SERENATA de Arturo Belda

– ¿Qué te pasa, mijo, que andás con esa cara?
– Me quiero matar, mama, me quiero morir.
– Venga mijito, cuéntele a su madre.
– Resulta, mama, que anoche fui a darle una serenata a mi novia. Fuimos con los músicos y estrenamos una canción que yo le compuse para ella, para la Martita.
– Ah, la Martita, la rubita, la hija de la Luisa.
– Sí, mama. Vino el Moncho con la guitarra, el Anselmo con la flauta y el Saturnino con el arpa. El pobre la trajo cargada, porque el hermano de él se había llevado el carrito de mano.
– Me gusta eso de las serenatas.
– Bueno, qué pasa, que esperábamos que se asomara a la ventana la Martita. Y no, ¿qué pasó? Se asomó un hombre y dijo: “espere mozo, que tengo que hablar con usté”. Bajó el hombre por las escaleras y ¡gran sorpresa! ¿Sabe quién era, mama? El tata en persona.
– Ah, sí, tu padre siempre supo andar por lo de la Luisa, y por muchas otras partes también.
– Bueno, mama, pero lo que pasa es que el tata, muy serio, me llevó a un lado y me dijo: “Usté, mijo, no se puede casar con la Martita y olvídese de ella para siempre. Ustedes dos no se pueden casar”. “¿Por qué, tata?” “Porque esa niña es su hermana”.
– Jua, jua, jua, ese viejo loco no sabe lo que dice.
– No, mama, no diga eso, que bajó también doña Luisa y llorando me dijo lo mismo. Desde la calle se oían los berridos que pegaba la Martita, y a mí se me partía el corazón con la pena.
– No hagas caso, mijo.

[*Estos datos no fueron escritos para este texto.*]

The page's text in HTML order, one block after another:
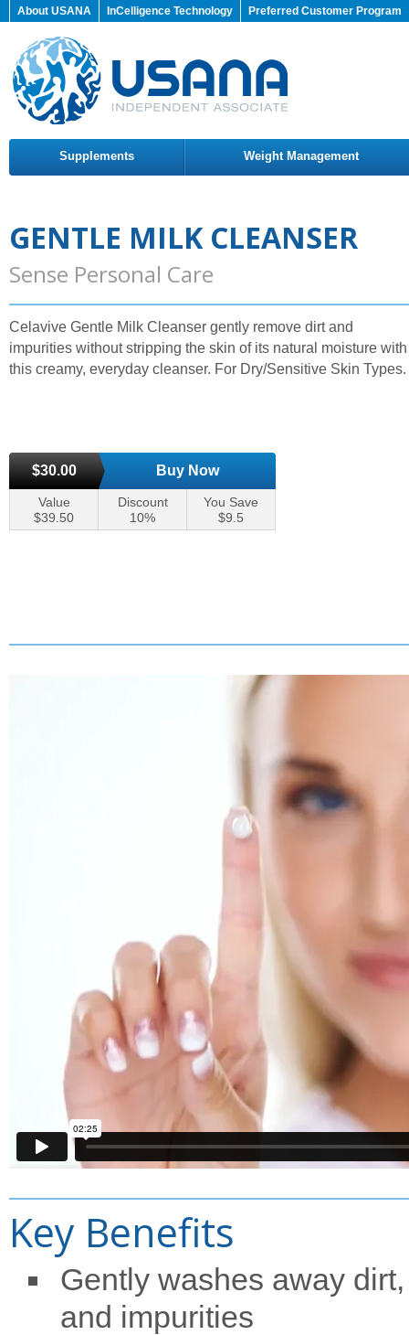
About USANA InCelligence Technology Preferred Customer Program
Supplements Weight Management
GENTLE MILK CLEANSER
Sense Personal Care
Celavive Gentle Milk Cleanser gently remove dirt and
impurities without stripping the skin of its natural moisture with
this creamy, everyday cleanser. For Dry/Sensitive Skin Types.
$30.00 Buy Now
Value
$39.50
Discount
10%
You Save
$9.5
Key Benefits
Gently washes away
and impurities
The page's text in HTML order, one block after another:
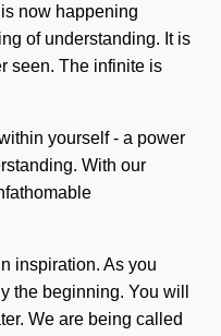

La Luisa es una buena mujer, pero ella siempre tuvo niños entreveraos, nunca supo bien quiénes eran los padres. Se ponía a calcular cuándo había sido y nunca estaba segura. Siempre fue muy mala para los cálculos.
– No, mama, estaban los dos muy seguros. Además me dijeron que si nos casábamos cometíamos pecado mortal y Dios nos iba a castigar. Todos los hijos nos iban a salir lobizones.

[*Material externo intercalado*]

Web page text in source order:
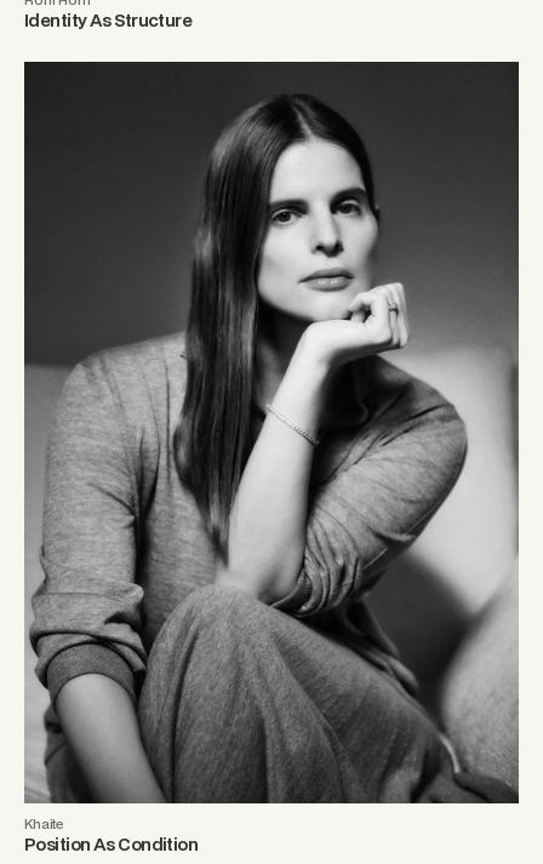
Identity As Structure
Khaite
Position As Condition

– ¡Vaya puta! No diga eso, mijo. Usté se puede casar tranquilamente con la Martita. ¿No ve que ella es Sosa y usté es Ramírez? No son hermanos.
– Sí, mama, en los papeles está bien, pero la sangre es lo que manda.
– La sangre no manda nada, tu madre te lo dice. No pasa nada. Si la querés y ella te quiere a vos, casensen y sean muy felices. No son hermanos.
– Pero mire, mama, que doña Luisa me juró que era cierto, que es mi hermana. Me dijo que ella será tonta pero que nadie sabe mejor que ella lo que pasa en su casa.
– ¡Claro que es tonta la pobre, mijo! La Luisa sabe lo que pasa en su casa y yo sé lo que pasa en la mía. Si yo, hijo querido, te digo que se casen tranquilos, que no son hermanos, es porque yo sé muy bien, ¡yo sé muy bien lo que te digo! Y mirá que yo no soy tonta.